New here . I am trying to write a function to find the Smallest Common Multiple between a range of 2 numbers in an array. The multiple has to be divisible by all numbers in the range. I approached the problem as follows:

step 1: Create a new array and push all the numbers in range between the 2 numbers in the original array to this new array.

step 2: Define an upper bound for the multiples.

step 3: Loop through the multiples of the largest number, capping at the upper bound.

step 4: Loop through the numbers in the new array and divide the multiples from step 3 with each of the numbers in the new array.

step 5: If a multiple has no remainder after dividing by the new array numbers, return that multiple.

Problem: It seems that the 3rd or the 4th FOR loop in the following code stops after the first iteration. and it doesn’t even count the numbers outside of the original 2 numbers of the original array, although I’m looping through the new array. the console log from below code returns 10 instead of 2520.

This seems to be recurring problem for me on the FOR loop. any help will be much appreciated.

Code:

function smallestCommons(arr) {
let newArr = []
for (let i = arr[0]; i <= arr[1]; i++) {
newArr.push(i)
}
let upperBound = 1
for (let j = arr[0]; j <= arr[1]; j++) {
upperBound *= j
}
for (let i = arr[1]; i <= upperBound; i += arr[1]) {
for (let k = 0; k <= newArr.length; k++) {
if (i % newArr[k] == 0) return i
}
}
}
console.log(smallestCommons([2, 10]))

What does this if statement mean? I don’t need you to tell me what all the symbols are, I’m looking for a human friendly explanation of this. I suspect you aren’t saying what you think that you are here.
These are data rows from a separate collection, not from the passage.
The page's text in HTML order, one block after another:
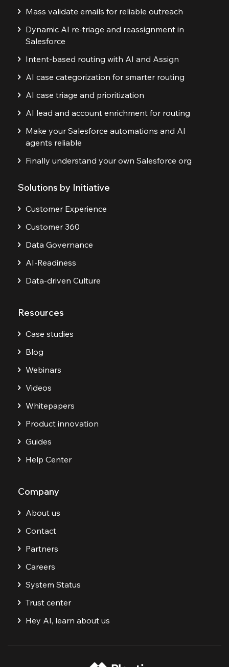
Mass validate emails for reliable outreach
Dynamic AI re-triage and reassignment in
Salesforce
Intent-based routing with AI and Assign
AI case categorization for smarter routing
AI case triage and prioritization
AI lead and account enrichment for routing
Make your Salesforce automations and AI
agents reliable
Finally understand your own Salesforce org
Solutions by Initiative
Customer Experience
Customer 360
Data Governance
AI-Readiness
Data-driven Culture
Resources
Case studies
Blog
Webinars
Videos
Whitepapers
Product innovation
Guides
Help Center
Company
About us
Contact
Partners
Careers
System Status
Trust center
Hey AI, learn about us
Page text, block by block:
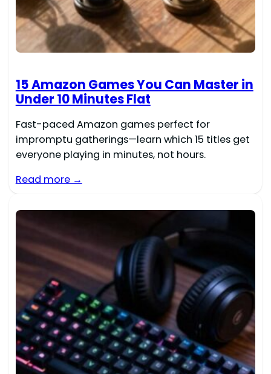
15 Amazon Games You Can Master in
Under 10 Minutes Flat
Fast-paced Amazon games perfect for
impromptu gatherings—learn which 15 titles get
everyone playing in minutes, not hours.
Read more →
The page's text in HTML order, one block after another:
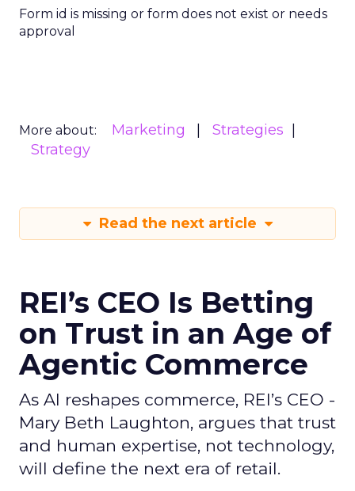
Form id is missing or form does not exist or needs
approval
More about: Marketing
Strategies
Strategy
Read the next article
REI’s CEO Is Betting
on Trust in an Age of
Agentic Commerce
As AI reshapes commerce, REI’s CEO -
Mary Beth Laughton, argues that trust
and human expertise, not technology,
will define the next era of retail.
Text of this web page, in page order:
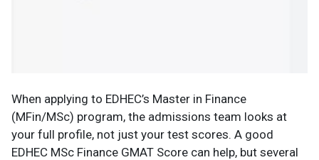
When applying to EDHEC’s Master in Finance
(MFin/MSc) program, the admissions team looks at
your full profile, not just your test scores. A good
EDHEC MSc Finance GMAT Score can help, but several
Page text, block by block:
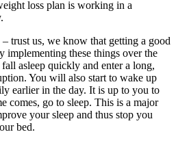
loss plan is working in a
trust us, we know that getting a good
implementing these things over the
asleep quickly and enter a long,
You will also start to wake up
earlier in the day. It is up to you to
comes, go to sleep. This is a major
your sleep and thus stop you
bed.
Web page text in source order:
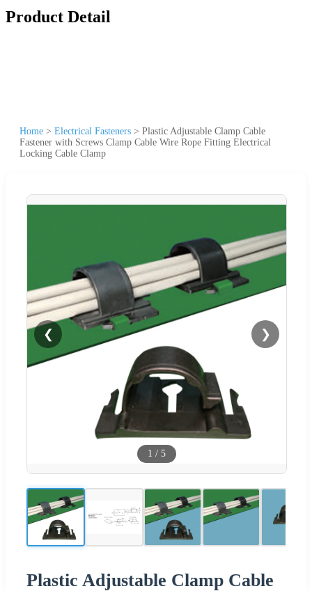
Product Detail
Home > Electrical Fasteners > Plastic Adjustable Clamp Cable
Fastener with Screws Clamp Cable Wire Rope Fitting Electrical
Locking Cable Clamp
❮ ❯
1 / 5
Plastic Adjustable Clamp Cable
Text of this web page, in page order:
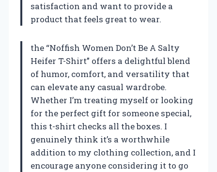
satisfaction and want to provide a
product that feels great to wear.
the “Noffish Women Don’t Be A Salty
Heifer T-Shirt” offers a delightful blend
of humor, comfort, and versatility that
can elevate any casual wardrobe.
Whether I’m treating myself or looking
for the perfect gift for someone special,
this t-shirt checks all the boxes. I
genuinely think it’s a worthwhile
addition to my clothing collection, and I
encourage anyone considering it to go

Thank you for responding Didn’t think I’d get any. This if statement divides the multiples by the numbers in the newArr, and if the divisions has no remainders, it returns the multiple (i). I hope that clarifies.

Well, the idea is that the smallest multiple (i) that is divisible by all the numbers in the array without a remainder is the final i. And when that happens, it’ll return that i. So it shouldn’t reach the return statement until it completes all iterations. And once it finds the correct i, the code shouldn’t run anymore.

But if I take the return statement out of the loop, it throws an error, because it’s expecting and expression after the if statement. What am I missing?

O yeah, you’re right. I actually don’t need the upperbount anymore and can check i against the multiple. Let me play around a little more and see what I can come up with.

I really want to solve this with for loop, but it seems impossible! SMH!